--- START ---

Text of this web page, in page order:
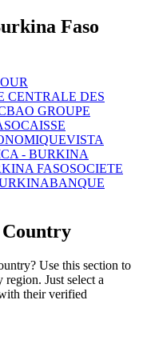
Faso
CENTRALE DES
GROUPE
CAISSE
VISTA
- BURKINA
FASOSOCIETE
BANQUE
Country
Use this section to
Just select a
their verified
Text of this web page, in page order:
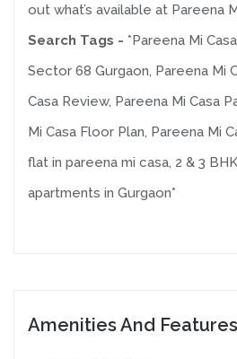
out what’s available at Pareena
Search Tags - *Pareena Mi
Sector 68 Gurgaon, Pareena Mi
Casa Review, Pareena Mi Casa
Mi Casa Floor Plan, Pareena Mi
flat in pareena mi casa, 2 & 3
apartments in Gurgaon*
Amenities And Features
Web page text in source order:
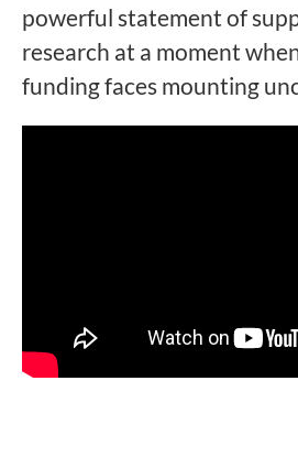
powerful statement of
research at a moment
funding faces mounting
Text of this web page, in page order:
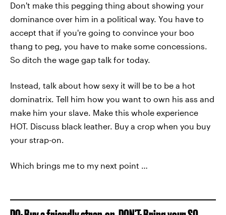
Don't make this pegging thing about showing your
dominance over him in a political way. You have to
accept that if you're going to convince your boo
thang to peg, you have to make some concessions.
So ditch the wage gap talk for today.
Instead, talk about how sexy it will be to be a hot
dominatrix. Tell him how you want to own his ass and
make him your slave. Make this whole experience
HOT. Discuss black leather. Buy a crop when you buy
your strap-on.
Which brings me to my next point …
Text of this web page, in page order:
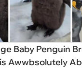
Baby Penguin
Awwbsolutely
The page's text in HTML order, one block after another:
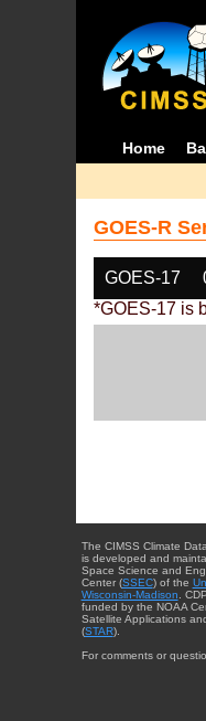
Home
GOES-R
GOES-17
*GOES-17 is
The CIMSS Climate
is developed and
Space Science and
Center (SSEC) of the
Wisconsin-Madison .
funded by the NOAA
Satellite Applications
(STAR).
For comments or
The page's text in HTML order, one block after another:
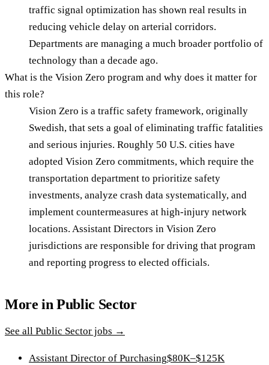
traffic signal optimization has shown real results in
reducing vehicle delay on arterial corridors.
Departments are managing a much broader portfolio of
technology than a decade ago.
What is the Vision Zero program and why does it matter for
this role?
Vision Zero is a traffic safety framework, originally
Swedish, that sets a goal of eliminating traffic fatalities
and serious injuries. Roughly 50 U.S. cities have
adopted Vision Zero commitments, which require the
transportation department to prioritize safety
investments, analyze crash data systematically, and
implement countermeasures at high-injury network
locations. Assistant Directors in Vision Zero
jurisdictions are responsible for driving that program
and reporting progress to elected officials.
More inPublic Sector
See all Public Sector jobs →
Assistant Director of Purchasing$80K–$125K
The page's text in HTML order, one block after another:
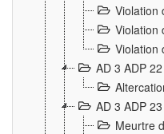
Violation
Violation
Violation
AD 3 ADP
AD 3 ADP
Meurtre

--- END ---

A faithful copy of all the entries is required, pictures excluded.

Text of this web page, in page order:
Faso
CENTRALE DES
GROUPE
CAISSE
VISTA
- BURKINA
FASOSOCIETE
BANQUE
Country
Use this section to
Just select a
their verified
Text of this web page, in page order:
out what’s available at Pareena
Search Tags - *Pareena Mi
Sector 68 Gurgaon, Pareena Mi
Casa Review, Pareena Mi Casa
Mi Casa Floor Plan, Pareena Mi
flat in pareena mi casa, 2 & 3
apartments in Gurgaon*
Amenities And Features
Web page text in source order:
powerful statement of
research at a moment
funding faces mounting
Text of this web page, in page order:
Don't make this pegging thing about showing your
dominance over him in a political way. You have to
accept that if you're going to convince your boo
thang to peg, you have to make some concessions.
So ditch the wage gap talk for today.
Instead, talk about how sexy it will be to be a hot
dominatrix. Tell him how you want to own his ass and
make him your slave. Make this whole experience
HOT. Discuss black leather. Buy a crop when you buy
your strap-on.
Which brings me to my next point …
Text of this web page, in page order:
Baby Penguin
Awwbsolutely
The page's text in HTML order, one block after another:
Home
GOES-R
GOES-17
*GOES-17 is
The CIMSS Climate
is developed and
Space Science and
Center (SSEC) of the
Wisconsin-Madison .
funded by the NOAA
Satellite Applications
(STAR).
For comments or
The page's text in HTML order, one block after another:
traffic signal optimization has shown real results in
reducing vehicle delay on arterial corridors.
Departments are managing a much broader portfolio of
technology than a decade ago.
What is the Vision Zero program and why does it matter for
this role?
Vision Zero is a traffic safety framework, originally
Swedish, that sets a goal of eliminating traffic fatalities
and serious injuries. Roughly 50 U.S. cities have
adopted Vision Zero commitments, which require the
transportation department to prioritize safety
investments, analyze crash data systematically, and
implement countermeasures at high-injury network
locations. Assistant Directors in Vision Zero
jurisdictions are responsible for driving that program
and reporting progress to elected officials.
More inPublic Sector
See all Public Sector jobs →
Assistant Director of Purchasing$80K–$125K
The page's text in HTML order, one block after another:
Violation
Violation
Violation
AD 3 ADP
AD 3 ADP
Meurtre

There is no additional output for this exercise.